Jasper Graf von Hardenberg, CEO of Lagos-based Daystar Power told PV magazine he has had to go back to clients who have not signed off his company’s quotes to renegotiate the price for solar electricity.

“For us, there have been two drivers of price increases: equipment costs and freight,” he said.
With panels representing only part of total solar project costs, that 18percent PV module price rise has translated into a 5percent rise in project costs for Daystar. The installer will absorb the costs on contract offers it has signed with customers, said the CEO but, since December, unsigned quotes have had to be renegotiated.
Von Hardenberg, whose company installs solar for commercial and industrial clients in Nigeria, Ghana, Senegal and Togo, said the price hikes have been occurring since last summer.

He explained, “wildly fluctuating local currencies and rates of inflation, plus costly finance add up to ensure unpredictable costs are par for the course in Africa.”
Things are improving at least on the latter point, he said, adding,“three years ago, if you tried to get a loan from a Nigerian bank for solar, they would say ‘Solar?

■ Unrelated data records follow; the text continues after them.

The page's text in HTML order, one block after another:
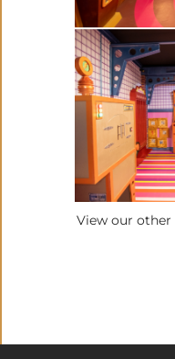
View our other
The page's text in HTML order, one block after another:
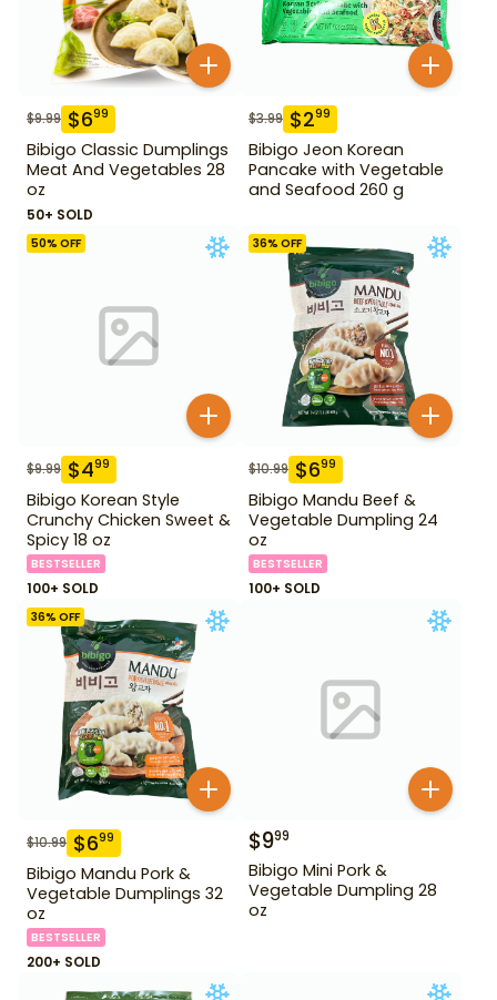
$9.99 $699
Bibigo Classic Dumplings
Meat And Vegetables 28
oz
50+ SOLD
$3.99 $299
Bibigo Jeon Korean
Pancake with Vegetable
and Seafood 260 g
50% OFF
$9.99 $499
Bibigo Korean Style
Crunchy Chicken Sweet &
Spicy 18 oz
BESTSELLER
100+ SOLD
36% OFF
$10.99 $699
Bibigo Mandu Beef &
Vegetable Dumpling 24
oz
BESTSELLER
100+ SOLD
36% OFF
$10.99 $699
Bibigo Mandu Pork &
Vegetable Dumplings 32
oz
BESTSELLER
200+ SOLD
$999
Bibigo Mini Pork &
Vegetable Dumpling 28
oz
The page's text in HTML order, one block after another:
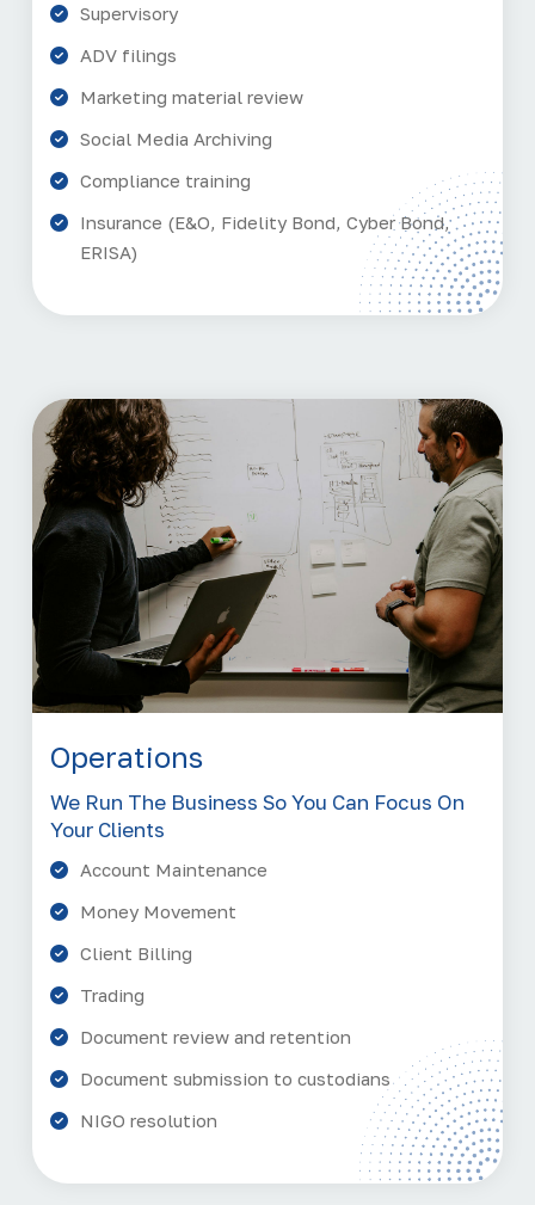
Supervisory
ADV filings
Marketing material review
Social Media Archiving
Compliance training
Insurance (E&O, Fidelity Bond, Cyber Bond,
ERISA)
Operations
We Run The Business So You Can Focus On
Your Clients
Account Maintenance
Money Movement
Client Billing
Trading
Document review and retention
Document submission to custodians
NIGO resolution
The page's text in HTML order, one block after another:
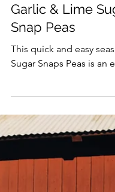
Seasonal Recipes
Garlic & Lime
Snap Peas
This quick and easy
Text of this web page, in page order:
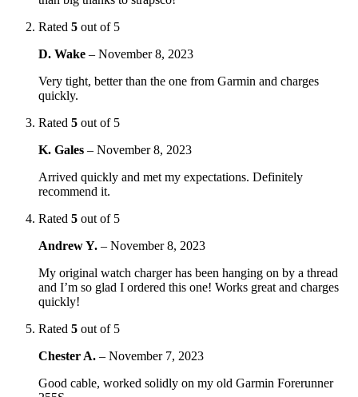
Rated 5 out of 5
D. Wake – November 8, 2023
Very tight, better than the one from Garmin and charges
quickly.
Rated 5 out of 5
K. Gales – November 8, 2023
Arrived quickly and met my expectations. Definitely
recommend it.
Rated 5 out of 5
Andrew Y. – November 8, 2023
My original watch charger has been hanging on by a thread
and I’m so glad I ordered this one! Works great and charges
quickly!
Rated 5 out of 5
Chester A. – November 7, 2023
Good cable, worked solidly on my old Garmin Forerunner
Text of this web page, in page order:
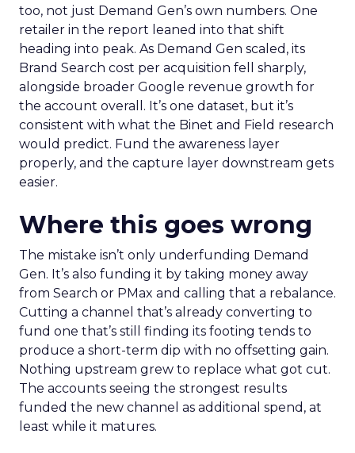
too, not just Demand Gen’s own numbers. One
retailer in the report leaned into that shift
heading into peak. As Demand Gen scaled, its
Brand Search cost per acquisition fell sharply,
alongside broader Google revenue growth for
the account overall. It’s one dataset, but it’s
consistent with what the Binet and Field research
would predict. Fund the awareness layer
properly, and the capture layer downstream gets
easier.
Where this goes wrong
The mistake isn’t only underfunding Demand
Gen. It’s also funding it by taking money away
from Search or PMax and calling that a rebalance.
Cutting a channel that’s already converting to
fund one that’s still finding its footing tends to
produce a short-term dip with no offsetting gain.
Nothing upstream grew to replace what got cut.
The accounts seeing the strongest results
funded the new channel as additional spend, at
least while it matures.

I can’t use that as collateral.’ Now they are much more open to the idea.”

The rising cost of polysilicon may increase the risks of many ongoing solar projects scattered around the country most especially the ‘Solar Power Naija’ project, a programme focussing on 5 million solar connections for off-grid communities as part of the Economic Sustainability Plan (ESP) in response to the COVID-19 pandemic.